Tuesday, June 27, 2006

Ex-gay Ministries and the Exodus Conference

You may or may not know that in the 1990s I spent several years in counseling and in church support groups working to change my sexual orientation. I was part of an Exodus affiliated ministry in Texas called Living Hope. Exodus is hosting its annual conference in Marion, Indiana this week and having them so close has brought up some conflicted feelings for me.

I am not sorry for the time I spent with Living Hope. At the time it was the first place I could admit that I was gay (they would call it same-sex attracted). This was before things got so politicized in our society. Efforts focused primarily on strengthening a participant's relationship with God and living as a heterosexual person, either single and celibate or married to someone of the opposite sex (some of the guys had married women even though they were attracted to men). The "getting closer to God" efforts were really helpful for me. They helped me deal with the spiritual abuse of being told from the time I was a small child that my natural feelings made me an "abomination" to God and that I should be stoned outside of the "village."

Living Hope stressed being honest with God about who you were and letting God be honest with you about the same thing. And that eventually led me to a place that is much healthier for me.

I do not remember meeting gay people who changed their attractions. I met wonderful people, a few of whom developed relationships with the opposite sex by sublimating their dominant attractions, or in the case of bisexual people ignoring one part of their attractions. Most maintained a stance of constant vigilence in their attempts to stay "straight." For many the group became their family and friends.

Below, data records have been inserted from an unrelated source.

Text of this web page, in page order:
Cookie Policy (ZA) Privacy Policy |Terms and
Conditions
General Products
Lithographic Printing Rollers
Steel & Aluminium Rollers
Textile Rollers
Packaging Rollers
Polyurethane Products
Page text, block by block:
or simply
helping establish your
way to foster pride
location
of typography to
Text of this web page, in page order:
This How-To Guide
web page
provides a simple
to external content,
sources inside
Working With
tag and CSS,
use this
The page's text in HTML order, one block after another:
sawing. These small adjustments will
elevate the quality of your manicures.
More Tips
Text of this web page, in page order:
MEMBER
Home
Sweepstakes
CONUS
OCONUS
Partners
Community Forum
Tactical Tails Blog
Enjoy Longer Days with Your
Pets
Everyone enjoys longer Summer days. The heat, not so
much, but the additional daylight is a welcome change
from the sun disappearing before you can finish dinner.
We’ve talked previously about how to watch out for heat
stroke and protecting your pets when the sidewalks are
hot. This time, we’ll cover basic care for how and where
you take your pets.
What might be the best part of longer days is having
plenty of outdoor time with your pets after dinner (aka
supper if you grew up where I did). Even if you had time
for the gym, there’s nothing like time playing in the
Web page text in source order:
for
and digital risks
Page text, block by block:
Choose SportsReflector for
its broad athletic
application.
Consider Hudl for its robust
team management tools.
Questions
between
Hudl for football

Eventually, it was clear to me (especially after my own attempts at dating the opposite sex) that forming long-term relationships with women was not natural for me and could be disastrous for any poor woman I talked into a marriage. And yet, I did not feel called to be single either. It was a revelation that led me to revisit a lot of the biblical interpretation I'd inherited and ultimately opened me up enough to connect with John, at first as friends and ultimately as the person I want to spend the rest of my life with. If the journey had led me nowhere else but to him, it would have been worth it. But the trip has given me a lot more in terms of strength, faith, and my ability love others and myself.

A good friend of mine says "God doesn't waste anything" and I believe that. So even though a big chunk of Exodus has turned into a political tool for the currently misinformed religious right, I am grateful for my time with them. I know that many, many people had much more abusive experiences with ex-gay ministries--genital shock treatment (a thing of the past I hope), innappropriate relationships, etc.-- but I pray that the good things that were there for me can still lead people like those who attend the conference in Marion this week to a healthier place, however that might look like for them.


3 Comments:

Blogger Citizen D said...

Thanks for the post Troy. I really appreciate hearing your perspective. I cannot specifically identify with your experience, but I can certainly identify with how shamefully christians sometimes treat others. It doesn't sound like that was necessarily the case in this instance. Still, I am not certain I would have as good an attitude about it as you do.

11:54 AM  
Blogger Troy said...

CD, I go back and forth in terms of attitude. I was lucky enough to be raised by Christian parents who taught me to think, seek justice and and love mercy, and that ultimately got me where I needed to be. I worry though about vulnerable gay people who are associated with families and churches who cut them off when they learn about who they really are. These folks become easy targets for abuse from misguided people of all kinds, religious and otherwise. When I think about the suicides and stress that result, my attitude becomes pretty bad.

8:08 AM  
Blogger Stuff said...

This is a rather late comment, but I was running through Jennie's blog roll on a slow afternoon at work and saw this post. Nothing deep to say, but I just really liked this post and your willingness to take what you could from an experience that many would see as totally negative. Good stuff.